Member of the New York State Senate from the 1st district
- Incumbent
- Assumed office January 1, 2021
- Preceded by: Kenneth LaValle

Member of the New York State Assembly from the 2nd district
- In office November 6, 2013 – December 31, 2020
- Preceded by: Daniel Losquadro
- Succeeded by: Jodi Giglio

Personal details
- Born: September 14, 1970 (age 55) Brookhaven, New York, U.S.
- Party: Republican
- Spouse: Tracy Palumbo
- Children: 2
- Alma mater: Lafayette College (BA) St. John's University (JD)
- Website: Official website

= Anthony Palumbo =

American politician (born 1970)

Anthony Howard Palumbo (born September 14, 1970) is an American Republican Party politician who currently represents the 1st district of the New York State Senate. He previously served as a member of the New York State Assembly.

Palumbo attended high school at Patchogue-Medford High School where he starred as a baseball player earning an athletic scholarship to Lafayette College. In 1992, Palumbo was named to the All-Patriot League baseball team. In 1994 Palumbo graduated with a bachelor's degree in Government and Law from Lafayette College.

He attended the St. John's University School of Law and after his graduation in 1998 immediately began his career in public service as an assistant district attorney. He was eventually promoted to the position of trial supervisor to the five eastern Suffolk County towns under District Attorney Thomas Spota. He left the District Attorney's office in 2004 to open a small law practice in Mattituck, New York.
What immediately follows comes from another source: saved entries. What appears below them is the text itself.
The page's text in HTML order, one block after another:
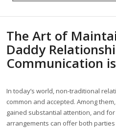
The Art of
Daddy
Communication
In today’s world, non-traditional
common and accepted. Among them,
gained substantial attention, and
arrangements can offer both
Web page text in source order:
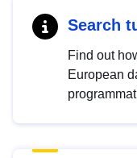
Search
Find out
European
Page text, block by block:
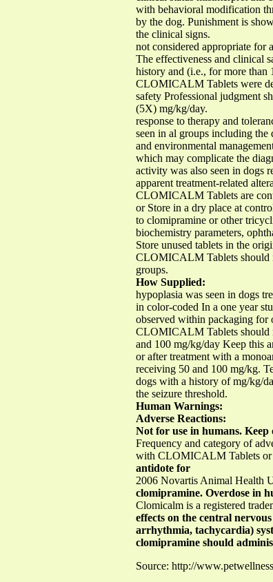
with behavioral modification
by the dog. Punishment is
the clinical signs.
not considered appropriate for
The effectiveness and clinical
history and (i.e., for more than
CLOMICALM Tablets were
safety Professional judgment
(5X) mg/kg/day.
response to therapy and
seen in al groups including
and environmental
which may complicate the
activity was also seen in dogs
apparent treatment-related
CLOMICALM Tablets are
or Store in a dry place at
to clomipramine or other
biochemistry parameters,
Store unused tablets in the
CLOMICALM Tablets should
groups.
How Supplied:
hypoplasia was seen in dogs
in color-coded In a one year
observed within packaging for
CLOMICALM Tablets should
and 100 mg/kg/day Keep this
or after treatment with a
receiving 50 and 100 mg/kg.
dogs with a history of mg/kg/
the seizure threshold.
Human Warnings:
Adverse Reactions:
Not for use in humans.
Frequency and category of
with CLOMICALM Tablets or
antidote for
2006 Novartis Animal Health
clomipramine. Overdose in
Clomicalm is a registered
effects on the central
arrhythmia, tachycardia)
clomipramine should
Source: http://
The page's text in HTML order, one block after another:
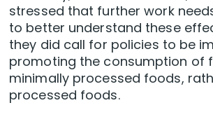
stressed that further work
to better understand these
they did call for policies to be
promoting the consumption of
minimally processed foods,
processed foods.
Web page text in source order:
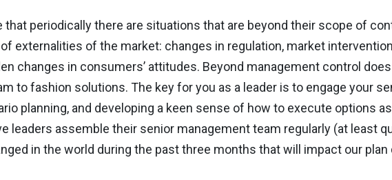
that periodically there are situations that are beyond their scope of
externalities of the market: changes in regulation, market
changes in consumers’ attitudes. Beyond management control
to fashion solutions. The key for you as a leader is to engage your
planning, and developing a keen sense of how to execute options
leaders assemble their senior management team regularly (at least
in the world during the past three months that will impact our
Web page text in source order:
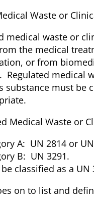
Waste or
medical waste or
the medical
or from
Regulated medical
substance must be
Medical Waste or
A: UN 2814 or
B: UN 3291.
classified as a UN
on to list and
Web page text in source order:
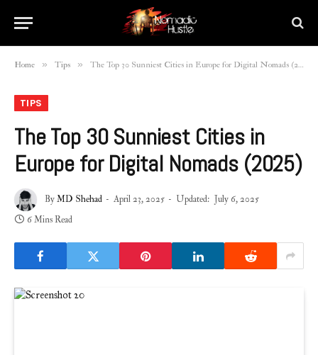
Home » Tips » The Top 30 Sunniest Cities in Europe for Digital Nomads (2025)
TIPS
The Top 30 Sunniest Cities in
Europe for Digital Nomads (2025)
ByMD Shehad April 23, 2025 Updated: July 6, 2025
6 Mins Read
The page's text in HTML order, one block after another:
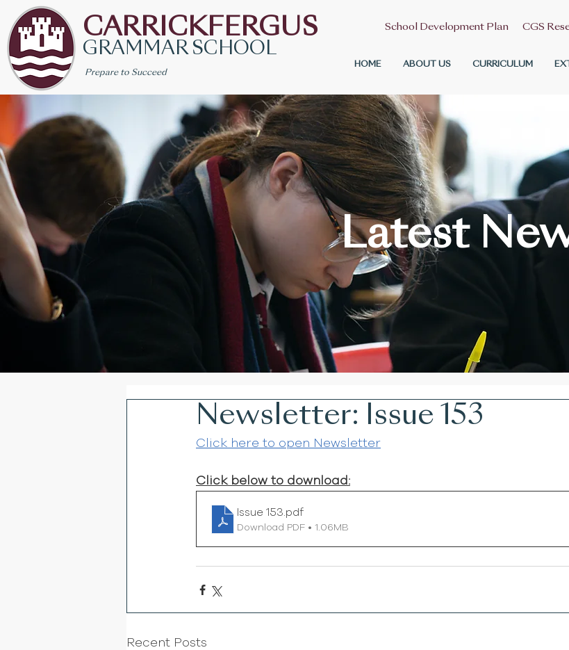
Prepare to Succeed
CARRICKFERGUS
GRAMMAR SCHOOL
School Development Plan CGS
HOME ABOUT US CURRICULUM
Latest
Newsletter: Issue 153
Click here to open Newsletter
Click below to download:
Issue 153 .pdf
Download PDF • 1.06MB
Recent Posts
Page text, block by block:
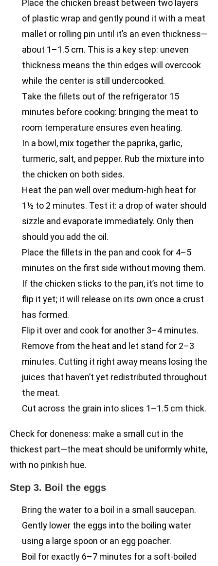
Place the chicken breast between two layers
of plastic wrap and gently pound it with a meat
mallet or rolling pin until it’s an even thickness—
about 1–1.5 cm. This is a key step: uneven
thickness means the thin edges will overcook
while the center is still undercooked.
Take the fillets out of the refrigerator 15
minutes before cooking: bringing the meat to
room temperature ensures even heating.
In a bowl, mix together the paprika, garlic,
turmeric, salt, and pepper. Rub the mixture into
the chicken on both sides.
Heat the pan well over medium-high heat for
1½ to 2 minutes. Test it: a drop of water should
sizzle and evaporate immediately. Only then
should you add the oil.
Place the fillets in the pan and cook for 4–5
minutes on the first side without moving them.
If the chicken sticks to the pan, it’s not time to
flip it yet; it will release on its own once a crust
has formed.
Flip it over and cook for another 3–4 minutes.
Remove from the heat and let stand for 2–3
minutes. Cutting it right away means losing the
juices that haven’t yet redistributed throughout
the meat.
Cut across the grain into slices 1–1.5 cm thick.
Check for doneness: make a small cut in the
thickest part—the meat should be uniformly white,
with no pinkish hue.
Step 3. Boil the eggs
Bring the water to a boil in a small saucepan.
Gently lower the eggs into the boiling water
using a large spoon or an egg poacher.
Boil for exactly 6–7 minutes for a soft-boiled
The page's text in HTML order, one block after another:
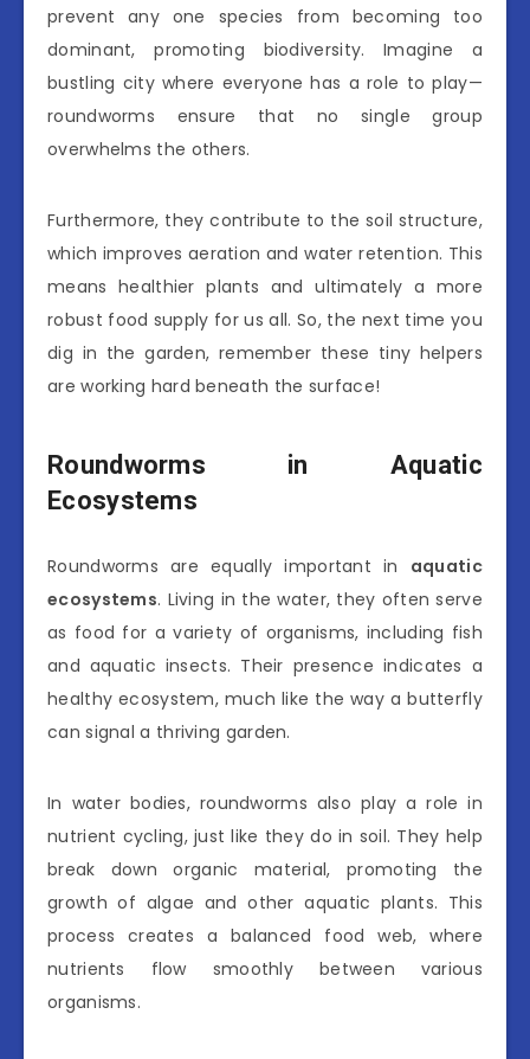
prevent any one species from becoming too
dominant, promoting biodiversity. Imagine a
bustling city where everyone has a role to play—
roundworms ensure that no single group
overwhelms the others.
Furthermore, they contribute to the soil structure,
which improves aeration and water retention. This
means healthier plants and ultimately a more
robust food supply for us all. So, the next time you
dig in the garden, remember these tiny helpers
are working hard beneath the surface!
Roundworms in Aquatic
Ecosystems
Roundworms are equally important in aquatic
ecosystems. Living in the water, they often serve
as food for a variety of organisms, including fish
and aquatic insects. Their presence indicates a
healthy ecosystem, much like the way a butterfly
can signal a thriving garden.
In water bodies, roundworms also play a role in
nutrient cycling, just like they do in soil. They help
break down organic material, promoting the
growth of algae and other aquatic plants. This
process creates a balanced food web, where
nutrients flow smoothly between various
organisms.
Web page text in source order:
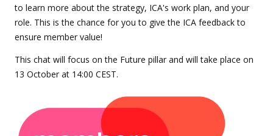
to learn more about the strategy, ICA's work plan, and your
role. This is the chance for you to give the ICA feedback to
ensure member value!
This chat will focus on the Future pillar and will take place on
13 October at 14:00 CEST.
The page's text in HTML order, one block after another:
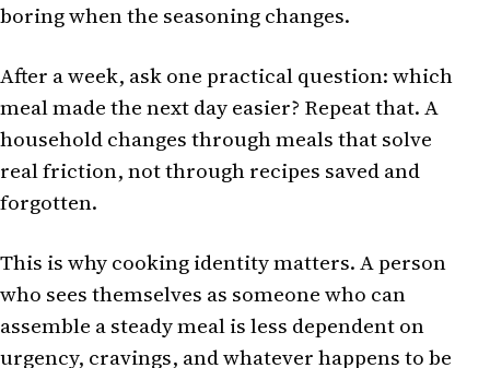
boring when the seasoning changes.
After a week, ask one practical question: which
meal made the next day easier? Repeat that. A
household changes through meals that solve
real friction, not through recipes saved and
forgotten.
This is why cooking identity matters. A person
who sees themselves as someone who can
assemble a steady meal is less dependent on
urgency, cravings, and whatever happens to be
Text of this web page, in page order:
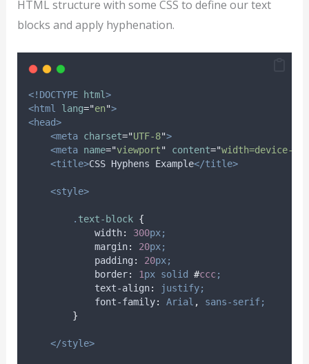
HTML structure with some CSS to define our text
blocks and apply hyphenation.
<!DOCTYPE html>
<html
lang="en">
<head>
<meta charset="UTF-8">
<meta name="viewport" content="width=device-
<title>CSS Hyphens Example</title>
<style>
. text-block {
width: 300px;
margin: 20px;
padding : 20px;
border: 1px solid #ccc;
text-align:
justify;
font-family: Arial ,
sans-serif;
}
</style>
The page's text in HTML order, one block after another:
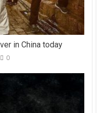
in China today
0

Palumbo resides in New Suffolk, New York with his wife Tracy and two children.

== Career ==

=== New York State Assembly ===
In 2013, in his first political campaign, Palumbo defeated Democrat John McManmon with 57% of the vote for the open 2nd Assembly District seat. In 2014 he ran for re-election against Democratic challenger Thomas Schirilo and won with 63% of the vote. He was re-elected again in 2016 and 2018.

=== New York State Senate ===
In 2020, after Senator Kenneth P. LaValle announced he would not be running for reelection after 44 years in the New York State Senate, Palumbo entered the race and won against Democratic challenger Laura Ahearn.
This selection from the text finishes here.